Part 3: Synchronizing with External Transaction Managers in Spring Cloud Stream Kafka Applications

Part 4: Transactional Rollback Strategies with Spring Cloud Stream and Apache Kafka

With the fundamental analysis of how transactions work with Spring Cloud Stream Kafka applications out of the way from our previous discussions in this series, we have finally arrived at the elephant in the room: the exactly-once semantics, a much-discussed and required feature in streaming applications. In this part of this blog series, we look at how you can get exactly-once semantics in Spring Cloud Stream applications via Apache Kafka transactions.
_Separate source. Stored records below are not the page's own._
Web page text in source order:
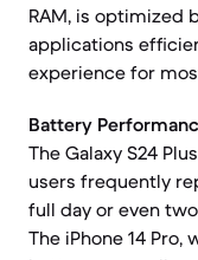
RAM, is optimized
applications
experience for
Battery
The Galaxy S24
users frequently
full day or even
The iPhone 14
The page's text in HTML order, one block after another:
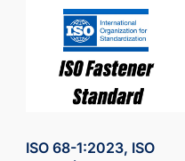
ISO 68-1:2023, ISO
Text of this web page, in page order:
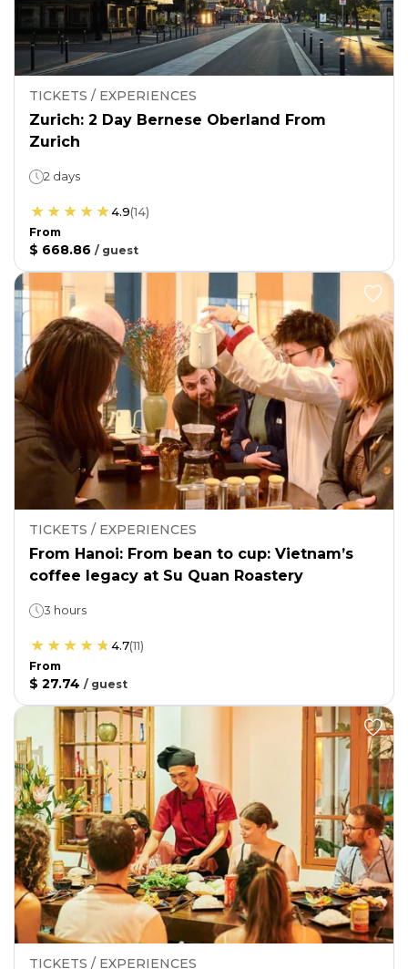
TICKETS / EXPERIENCES
Zurich: 2 Day Bernese Oberland From
Zurich
2 days
4.9(14)
From
$ 668.86 / guest
TICKETS / EXPERIENCES
From Hanoi: From bean to cup: Vietnam’s
coffee legacy at Su Quan Roastery
3 hours
4.7(11)
From
$ 27.74 / guest
TICKETS / EXPERIENCES
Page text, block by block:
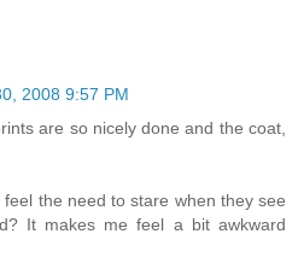
2008 9:57 PM
are so nicely done and the coat,
the need to stare when they see
It makes me feel a bit awkward
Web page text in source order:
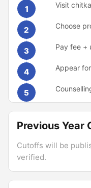
1 Visit
2 Choose
3 Pay fee +
4 Appear
5
Previous Year
Cutoffs will be
verified.
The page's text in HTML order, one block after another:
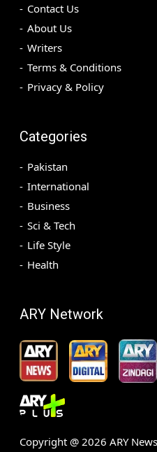
Contact Us
About Us
Writers
Terms & Conditions
Privacy & Policy
Categories
Pakistan
International
Business
Sci & Tech
Life Style
Health
ARY Network
Copyright @ 2026 ARY
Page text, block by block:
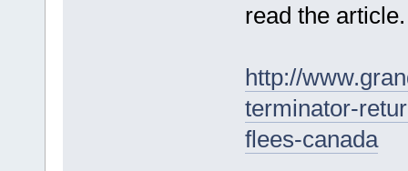
read the article.
http://
terminator-
flees-canada
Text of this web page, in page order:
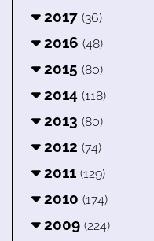
2017 (36)
2016 (48)
2015 (80)
2014 (118)
2013 (80)
2012 (74)
2011 (129)
2010 (174)
2009 (224)
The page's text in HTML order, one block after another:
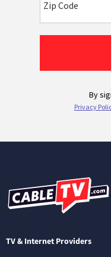
TV & Internet Providers
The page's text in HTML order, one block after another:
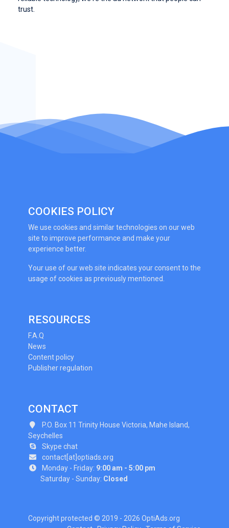
trust.
COOKIES POLICY
We use cookies and similar technologies on our web
site to improve performance and make your
experience better.
Your use of our web site indicates your consent to the
usage of cookies as previously mentioned.
RESOURCES
F.A.Q
News
Content policy
Publisher regulation
CONTACT
P.O. Box 11 Trinity House Victoria, Mahe Island,
Seychelles
Skype chat
contact[at]optiads.org
Monday - Friday: 9:00 am - 5:00 pm
Saturday - Sunday: Closed
Copyright protected © 2019 - 2026 OptiAds.org
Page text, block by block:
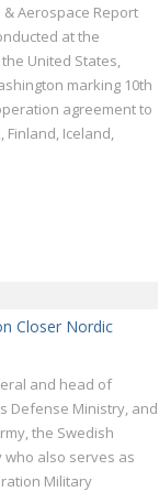
Aerospace Report
at the
United States,
marking 10th
agreement to
Iceland,
Closer Nordic
and head of
Defense Ministry, and
the Swedish
who also serves as
Military
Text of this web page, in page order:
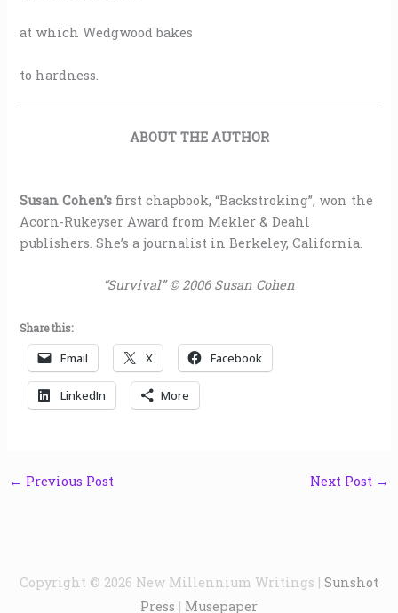
at which Wedgwood bakes
to hardness.
ABOUT THE AUTHOR
Susan Cohen’s first chapbook, “Backstroking”, won the
Acorn-Rukeyser Award from Mekler & Deahl
publishers. She’s a journalist in Berkeley, California.
“Survival” © 2006 Susan Cohen
Share this:
Email X Facebook
LinkedIn More
← Previous Post Next Post →
Copyright © 2026 New Millennium Writings | Sunshot
Press | Musepaper
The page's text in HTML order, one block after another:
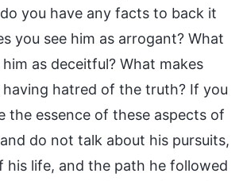
you have any facts to back it
you see him as arrogant? What
as deceitful? What makes
having hatred of the truth? If you
the essence of these aspects of
do not talk about his pursuits,
his life, and the path he followed
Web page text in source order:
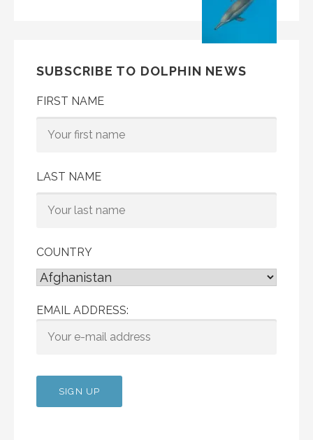
SUBSCRIBE TO DOLPHIN NEWS
FIRST NAME
LAST NAME
COUNTRY
EMAIL ADDRESS:
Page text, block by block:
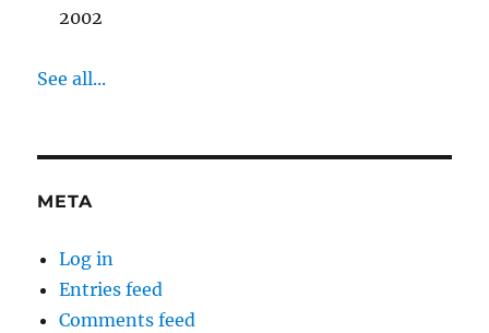
2002
See all...
META
Log in
Entries feed
Comments feed
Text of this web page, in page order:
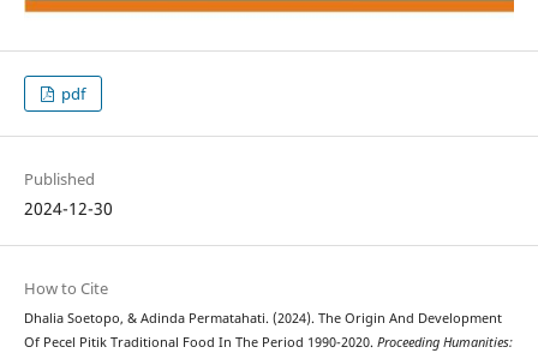
pdf
Published
2024-12-30
How to Cite
Dhalia Soetopo, & Adinda Permatahati. (2024). The Origin And Development
Of Pecel Pitik Traditional Food In The Period 1990-2020. Proceeding Humanities:
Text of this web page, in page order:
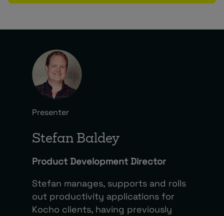
Presenter
Stefan Baldey
Product Development Director
Stefan manages, supports and rolls
out productivity applications for
Kocho clients, having previously
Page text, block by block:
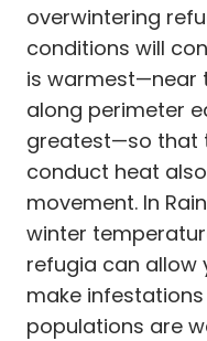
overwintering
conditions will
is warmest—near
along perimeter
greatest—so that
conduct heat
movement. In
winter
refugia can
make
populations are
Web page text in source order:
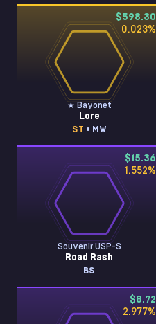
$598.30
0.023%
★ Bayonet
Lore
ST • MW
$15.36
1.552%
Souvenir USP-S
Road Rash
BS
$8.72
2.977%

The knowledge of how transactions work from the previous sections makes it relatively easy to understand how Spring Cloud Stream Kafka applications achieve exactly-once semantics.

One important thing to note here is that there is no new code that we need to write to achieve exactly-once-semantics beyond the code that we already saw in the previous articles of this blog series. This blog clarifies certain expectations required to adequately support the exactly-once semantics in Spring Cloud Stream Kafka applications.

Exactly-once semantics is a hard thing to achieve in distributed computing. We are out of scope to review all the technical details to see why it is such a difficult task. Interested readers who want to learn all the underpinnings of exactly-once semantics and why it is so hard to achieve in distributed systems may refer to the wider literature on the subject. This blog from Confluent is a good starting point for understanding these technical challenges and the solutions implemented by Apache Kafka to achieve them.

Although we won’t go into the details, looking at the different delivery guarantees that Apache Kafka provides is worthwhile. There are three such major delivery guarantees:

  • At-least-once semantics
  • At-most-once semantics
  • Exactly-once semantics

In the delivery semantics of at-least-once, the applications may receive data once or multiple times, but they are guaranteed to receive it at least once. With the delivery guarantee of at-most-once semantics, the applications may receive data zero times or once, meaning there is a potential for data loss. On the other hand, the exactly-once semantics guarantees, as the name indicates, only-once delivery. Depending on the application's use case, you may be OK using any one of these guarantees. By default, Apache Kafka provides an at-least-once delivery guarantee, meaning that a record might be delivered multiple times. If your application can handle the consequences of duplicate records or no records, going with a non-exactly-once guarantee might be okay. On the contrary, if you deal with mission-critical data, such as financial systems or medical data, you must guarantee exactly-once delivery and processing to avoid dire consequences. Because of the distributed nature of systems like Apache Kafka, it is usually hard to achieve exactly-once semantics, due to the nature of many moving parts.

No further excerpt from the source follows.